CPU Benchmark appeared to cause WU error (Linux_AMD64)

\n studio-striking\n

Message boards : Number crunching : CPU Benchmark appeared to cause WU error (Linux_AMD64)
Message board moderation

To post messages, you must log in.

AuthorMessage
AMDave

Send message
Joined: 3 May 11
Posts: 4
Credit: 135,212,867
RAC: 0
Message 800 - Posted: 15 Jul 2011, 9:48:33 UTC
Last modified: 15 Jul 2011, 10:20:30 UTC

I have observed a couple of intermittent failed WUs on a Linux_AMD64 machine.

These failed WUs occurred very far apart.

I was unable to work out what exactly was causing the problem until one occurred while I was watching.

Normally I can manually suspend and resume a WU without any problems.

On this occasion the BOINC Manager suspended all projects to execute the scheduled CPU Benchmark cycle.

At the start of that event the WU failed.

It was approximately 80% through.

The box is host#769
OS: Ubuntu desktop 10.10
Kernel: Linux 2.6.35-28-generic
Arch: AMD64
RAM: 16GB
CPU: 6 core AMD Phenom(tm) II X6 1055T Processor [Family 16 Model 10 Stepping 0],
GPU: CAL ATI Radeon HD5700 series (Juniper) (1024MB) driver: 1.4.1332
S/W: (of note)
ia32libs
ati-stream-sdk-v2.2-lnx64
BOINC 6.10.58

Task: 1403959
WU: 1082519

I'm really not that concerned about the issue myself as it is so infrequent, but thought I should post the details of the event, in case it matters to someone.

[EDIT]
the event may also coincide with an orphaned client app process:
I just found an extra instance of the client app that had been running for 11+ hours.
It was unnaccounted for by the BOINC Manager.
It is also not the process belonging to the WU that failed.
Also, approx 10 hours ago when that orphaned process should have returned or failed, this host does not have a failed WU (not even in the whole week prior).
Mysterious.
I killed the process and will resume monitoring.
[/EDIT]
ID: 800 · Rating: 0 · rate: Rate + / Rate - Report as offensive
mikey
Avatar

Send message
Joined: 22 Jun 11
Posts: 2080
Credit: 1,826,667,680
RAC: 32,419
Message 801 - Posted: 15 Jul 2011, 10:59:38 UTC - in response to Message 800.  

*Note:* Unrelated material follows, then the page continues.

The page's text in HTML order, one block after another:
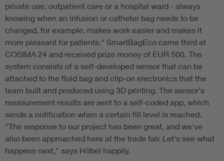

I have observed a couple of intermittent failed WUs on a Linux_AMD64 machine.

These failed WUs occurred very far apart.

I was unable to work out what exactly was causing the problem until one occurred while I was watching.

Normally I can manually suspend and resume a WU without any problems.

On this occasion the BOINC Manager suspended all projects to execute the scheduled CPU Benchmark cycle.

At the start of that event the WU failed.

It was approximately 80% through.

The box is host#769
OS: Ubuntu desktop 10.10
Kernel: Linux 2.6.35-28-generic
Arch: AMD64
RAM: 16GB
CPU: 6 core AMD Phenom(tm) II X6 1055T Processor [Family 16 Model 10 Stepping 0],
GPU: CAL ATI Radeon HD5700 series (Juniper) (1024MB) driver: 1.4.1332
S/W: (of note)
ia32libs
ati-stream-sdk-v2.2-lnx64
BOINC 6.10.58

Task: 1403959
WU: 1082519

I'm really not that concerned about the issue myself as it is so infrequent, but thought I should post the details of the event, in case it matters to someone.

[EDIT]
the event may also coincide with an orphaned client app process:
I just found an extra instance of the client app that had been running for 11+ hours.
It was unnaccounted for by the BOINC Manager.
It is also not the process belonging to the WU that failed.
Also, approx 10 hours ago when that orphaned process should have returned or failed, this host does not have a failed WU (not even in the whole week prior).
Mysterious.
I killed the process and will resume monitoring.
[/EDIT]


I don't know about the 'orphan' process but the rest, crashing a unit during the benchmark process, was a common Windows problem a few versions ago. Your pc's are hidden so I can't tell if you are using the latest version of Boinc, but you also might ask on the Boinc Developers Mailing List, sorry I do not have a link to it. Dr. David Anderson of Seti is the creator and maintainer of Boinc and is in charge of the Mailing List, be aware that he can be a bit gruff at times, it is HIS BABY we are using! He seems to like to learn but seems to dislike re-educating people on stuff he has said in the past. He has a Team of programmers helping him, but again it is HIS BABY!!
ID: 801 · Rating: 0 · rate: Rate + / Rate - Report as offensive
AMDave

Send message
Joined: 3 May 11
Posts: 4
Credit: 135,212,867
RAC: 0
Message 804 - Posted: 16 Jul 2011, 4:57:27 UTC - in response to Message 801.  

That's ok, thanks.
I am a long time BOINCer and I am familiar with the forums.
The note is more for the admins (who can see hidden hosts).

I don't think there is a real issue with the Moo wrapper or the dnetc client app, and I do not believe this would be a BOINC manager issue in any way that I can think of, or we would see a lot more of this, which we don't at this time.

Point to note - this is a very VERY busy host so an issue from time to time is expected.

I'm posting FTR in case this happens to anyone else so it might be correlated.

The oddity is the orphaned process. In the scheme of things the wrapper should have shut it down at some point, but all relevant tasks in the time-frame were completed successfully, so I can't correlate it.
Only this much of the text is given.